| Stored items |
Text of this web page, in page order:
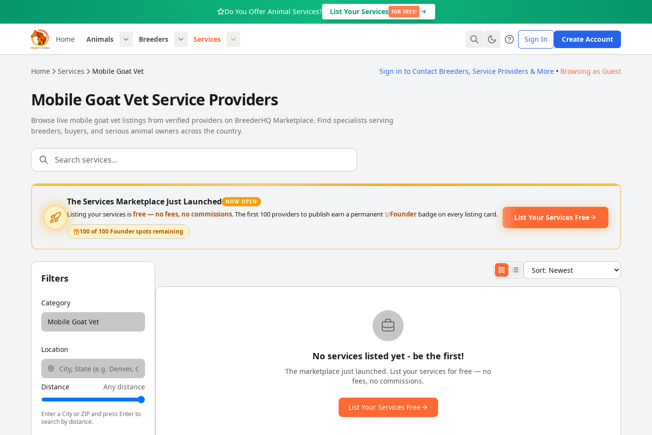
Do You Offer Animal Services? List Your Services FOR FREE!
Home Animals Breeders Services Sign In Create Account
Home Services Mobile Goat Vet Sign in to Contact Breeders, Service Providers & More • Browsing as Guest
Mobile Goat Vet Service Providers
Browse live mobile goat vet listings from verified providers on BreederHQ Marketplace. Find specialists serving
breeders, buyers, and serious animal owners across the country.
The Services Marketplace Just Launched NOW OPEN
Listing your services isfree — no fees, no commissions. The first 100 providers to publish earn a permanent Founder badge on every listing card.
100 of 100 Founder spots remaining
List Your Services Free
Filters
Category
Mobile Goat Vet
Location
Distance Any distance
Enter a City or ZIP and press Enter to
search by distance.
No services listed yet - be the first!
The marketplace just launched. List your services for free — no
fees, no commissions.
List Your Services Free
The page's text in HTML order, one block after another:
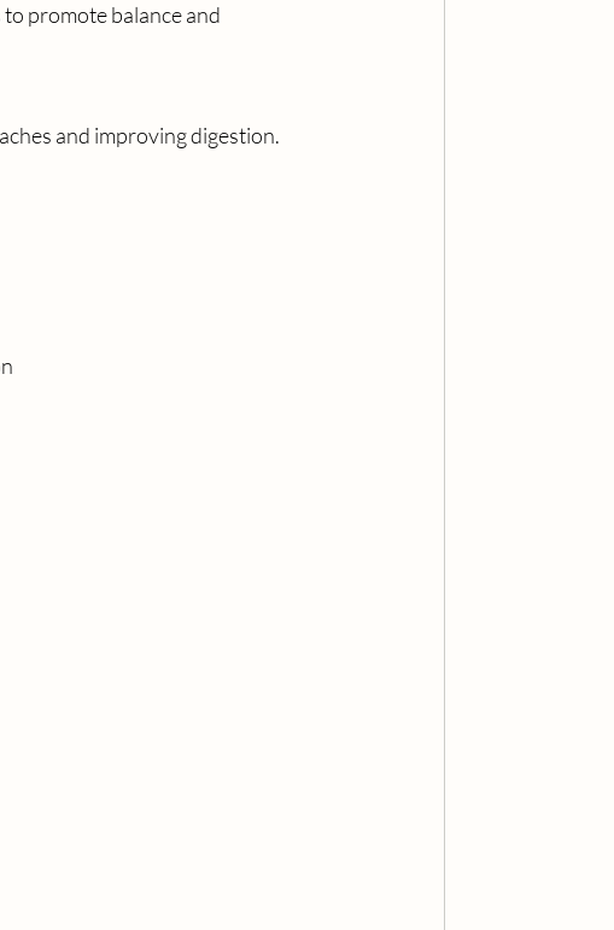
promote balance and
and improving digestion.
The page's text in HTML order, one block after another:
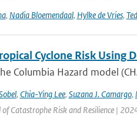
, Nadia Bloemendaal, Hylke de Vries,
Cyclone Risk Using
Columbia Hazard model
, Chia-Ying Lee, Suzana J. Camargo,
Catastrophe Risk and Resilience |
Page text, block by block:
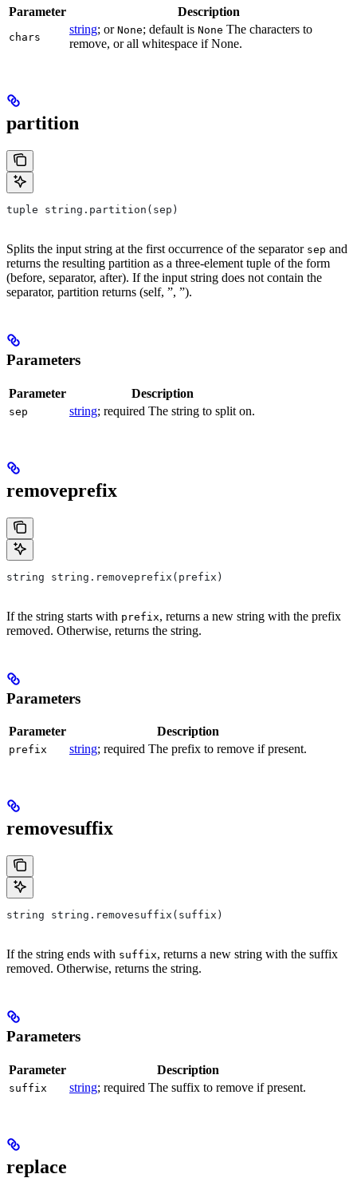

| YOUR OBJECTIVE |
What is needed here is an exact transcript of the data above, pictures excluded.

| WRITTEN RESPONSE |
Text of this web page, in page order:
Do You Offer Animal Services? List Your Services FOR FREE!
Home Animals Breeders Services Sign In Create Account
Home Services Mobile Goat Vet Sign in to Contact Breeders, Service Providers & More • Browsing as Guest
Mobile Goat Vet Service Providers
Browse live mobile goat vet listings from verified providers on BreederHQ Marketplace. Find specialists serving
breeders, buyers, and serious animal owners across the country.
The Services Marketplace Just Launched NOW OPEN
Listing your services isfree — no fees, no commissions. The first 100 providers to publish earn a permanent Founder badge on every listing card.
100 of 100 Founder spots remaining
List Your Services Free
Filters
Category
Mobile Goat Vet
Location
Distance Any distance
Enter a City or ZIP and press Enter to
search by distance.
No services listed yet - be the first!
The marketplace just launched. List your services for free — no
fees, no commissions.
List Your Services Free
The page's text in HTML order, one block after another:
promote balance and
and improving digestion.
The page's text in HTML order, one block after another:
, Nadia Bloemendaal, Hylke de Vries,
Cyclone Risk Using
Columbia Hazard model
, Chia-Ying Lee, Suzana J. Camargo,
Catastrophe Risk and Resilience |
Page text, block by block:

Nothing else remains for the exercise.